Published online by Cambridge University Press: 13 September 2025
This chapter describes three paradigmatic changes in quantitative methods for transport planning: big data, causality outside of laboratory contexts, and machine learning approaches. In contrast with other scholars, I argue that big data is not all data—digital transport traces track technological objects rather than people and their transport decisions. I show this through a case of understanding micromobility, where e-scooter trips may be fully tracked under a corporate subscription model. However, many owned vehicles, including bicycles, provide no digital trace whatsoever. Therefore, reliance on data from shared mobility services may mis-represent the broader population of users. Planners relying on these forms of potentially biased ‘smart city’ information could inadvertently prioritize users of specific mobility services, creating a negative feedback loop.
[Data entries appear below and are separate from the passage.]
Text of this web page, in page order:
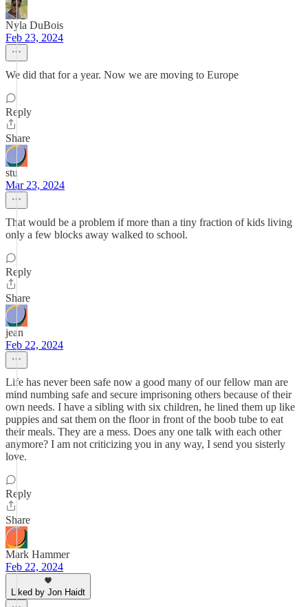
Nyla DuBois
Feb 23, 2024
We did that for a year. Now we are moving to Europe
Reply
Share
stu
Mar 23, 2024
That would be a problem if more than a tiny fraction of kids living
only a few blocks away walked to school.
Reply
Share
jean
Feb 22, 2024
Life has never been safe now a good many of our fellow man are
mind numbing safe and secure imprisoning others because of their
own needs. I have a sibling with six children, he lined them up like
puppies and sat them on the floor in front of the boob tube to eat
their meals. They are a mess. Does any one talk with each other
anymore? I am not criticizing you in any way, I send you sisterly
love.
Reply
Share
Mark Hammer
Feb 22, 2024
Liked by Jon Haidt
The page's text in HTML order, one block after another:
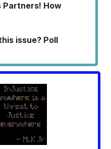
Partners! How
issue? Poll
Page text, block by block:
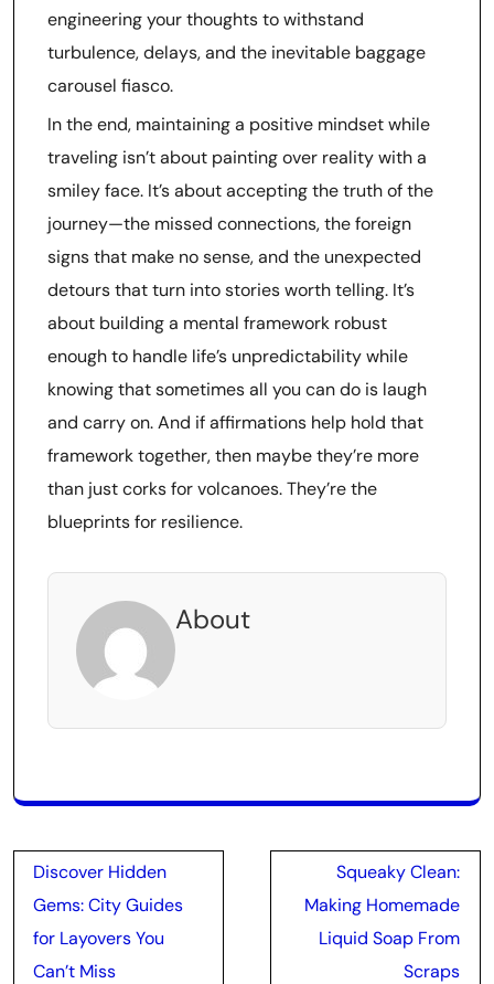
engineering your thoughts to withstand
turbulence, delays, and the inevitable baggage
carousel fiasco.
In the end, maintaining a positive mindset while
traveling isn’t about painting over reality with a
smiley face. It’s about accepting the truth of the
journey—the missed connections, the foreign
signs that make no sense, and the unexpected
detours that turn into stories worth telling. It’s
about building a mental framework robust
enough to handle life’s unpredictability while
knowing that sometimes all you can do is laugh
and carry on. And if affirmations help hold that
framework together, then maybe they’re more
than just corks for volcanoes. They’re the
blueprints for resilience.
About
Post
navigation
Discover Hidden
Gems: City Guides
for Layovers You
Can’t Miss
Squeaky Clean:
Making Homemade
Liquid Soap From
Scraps
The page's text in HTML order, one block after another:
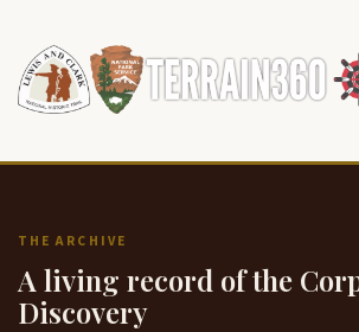
THE ARCHIVE
A living record of the
Discovery
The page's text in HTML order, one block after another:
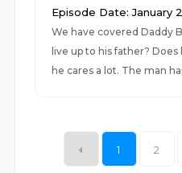
Episode Date: January
We have covered Daddy
live up to his father? Does
he cares a lot. The man
1 2
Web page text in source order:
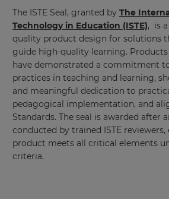
The ISTE Seal, granted by The
Technology in Education (ISTE), is
quality product design for solutions
guide high-quality learning.
have demonstrated a commitment
practices in teaching and learning,
and meaningful dedication to
pedagogical implementation, and
Standards. The seal is awarded after
conducted by trained ISTE
product meets all critical elements
criteria.
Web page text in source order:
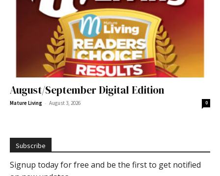
August/September Digital Edition
Mature Living - August 3, 2026 0
Subscribe
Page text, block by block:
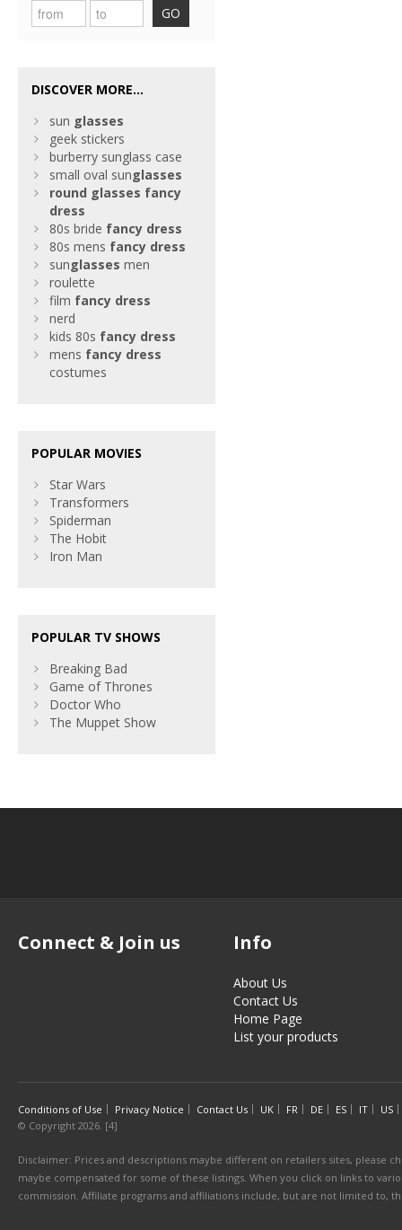
GO
DISCOVER MORE...
sun glasses
geek stickers
burberry sunglass case
small oval sunglasses
round glasses fancy
dress
80s bride fancy dress
80s mens fancy dress
sunglasses men
roulette
film fancy dress
nerd
kids 80s fancy dress
mens fancy dress
costumes
POPULAR MOVIES
Star Wars
Transformers
Spiderman
The Hobit
Iron Man
POPULAR TV SHOWS
Breaking Bad
Game of Thrones
Doctor Who
The Muppet Show
Connect & Join us Info
About Us
Contact Us
Home Page
List your products
Conditions of Use Privacy Notice Contact Us UK FR DE ES IT
US
© Copyright 2026. [4]
Disclaimer: Prices and descriptions maybe different on retailers sites, please
maybe compensated for some of these listings. When you click on links to
commission. Affiliate programs and affiliations include, but are not limited to,
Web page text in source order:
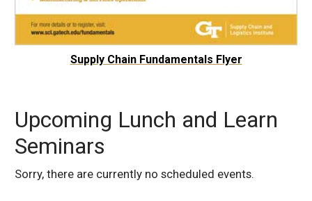
Supply Chain Fundamentals Flyer
Upcoming Lunch and Learn
Seminars
Sorry, there are currently no scheduled events.
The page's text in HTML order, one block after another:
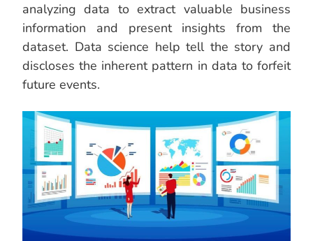
analyzing data to extract valuable business
information and present insights from the
dataset. Data science help tell the story and
discloses the inherent pattern in data to forfeit
future events.
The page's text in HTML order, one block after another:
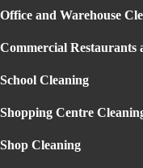
Construction
Factory
Residential Cleaning
Carpet Steam
End of Lease
Mattress
House Cleaning
Office and Warehouse
Commercial Restaurants
School Cleaning
Shopping Centre
Shop Cleaning
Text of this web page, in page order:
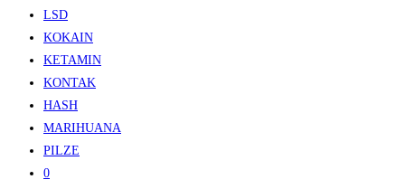
LSD
KOKAIN
KETAMIN
KONTAK
HASH
MARIHUANA
PILZE
0
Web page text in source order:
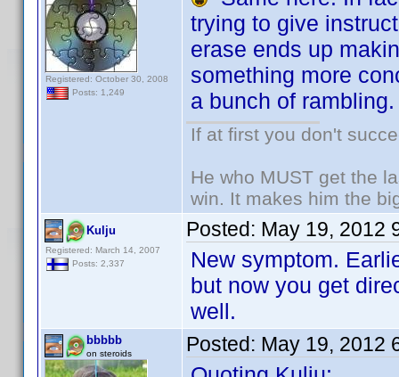
Registered: October 30, 2008
Posts: 1,249
trying to give
erase ends up
something more
a bunch of rambling.
If at first you don't
He who MUST get the
win. It makes him the
Kulju
Registered: March 14, 2007
Posts: 2,337
Posted: May 19, 2012
New symptom.
but now you get
well.
bbbbb
on steroids Posted: May 19, 2012
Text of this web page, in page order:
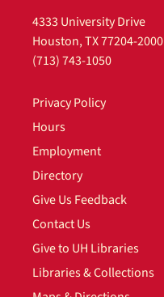
4333 University Drive
Houston, TX 77204-2000
(713) 743-1050
Privacy Policy
Hours
Employment
Directory
Give Us Feedback
Contact Us
Give to UH Libraries
Libraries & Collections
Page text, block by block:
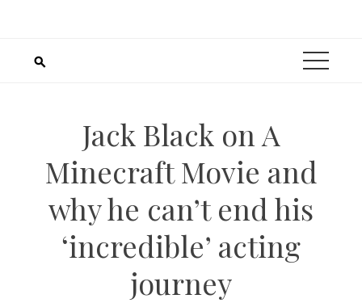
Jack Black on A
Minecraft Movie and
why he can’t end his
‘incredible’ acting
journey
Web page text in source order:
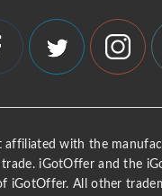
affiliated with the
iGotOffer and the
iGotOffer. All other
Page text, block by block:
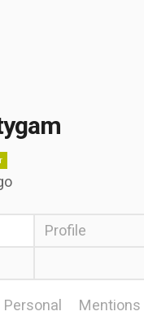
Profile
Personal Mentions
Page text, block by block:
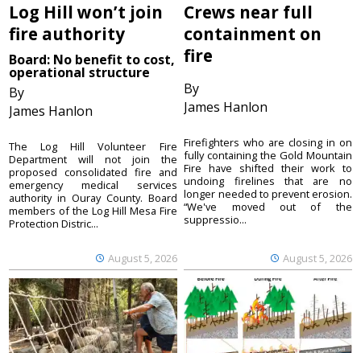
Log Hill won’t join
fire authority
Board: No benefit to cost,
operational structure
By
James Hanlon
August 5, 2026
The Log Hill Volunteer Fire
Department will not join the
proposed consolidated fire and
emergency medical services
authority in Ouray County. Board
members of the Log Hill Mesa Fire
Protection Distric...
Crews near full
containment on
fire
By
James Hanlon
August 5, 2026
Firefighters who are closing in on
fully containing the Gold Mountain
Fire have shifted their work to
undoing firelines that are no
longer needed to prevent erosion.
“We've moved out of the
suppressio...
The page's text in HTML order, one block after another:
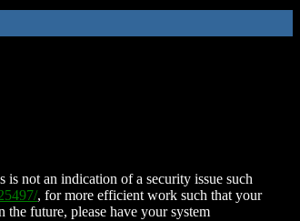
not an indication of a security issue such
, for more efficient work such that your
the future, please have your system
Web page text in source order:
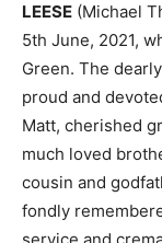
LEESE (Michael
5th June, 2021,
Green. The
proud and
Matt, cherished
much loved
cousin and
fondly
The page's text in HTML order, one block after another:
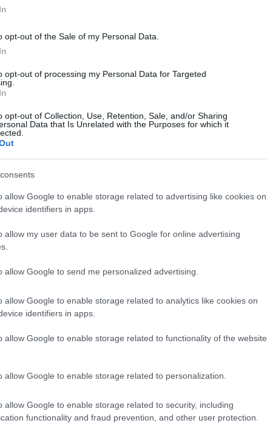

As an example, a planner identifying unsafe intersections by calculating the number of crashes per bike share trip—rather than performing bicycle traffic counts throughout a city—could prioritize areas in the central city and along recreational corridors frequented by tourists over the city's everyday bicyclists. Tracking rental trips is not the same as all trips for any travel mode. Understanding the prospects and limitations of quantitative analysis in transport is critical whether working on an individual project or an entire forest of transport issues.
This understanding argues in favor of new methods of data fusion—combinations of representative surveys and other methods with big data to mitigate bias while maximizing spatial and temporal accuracy.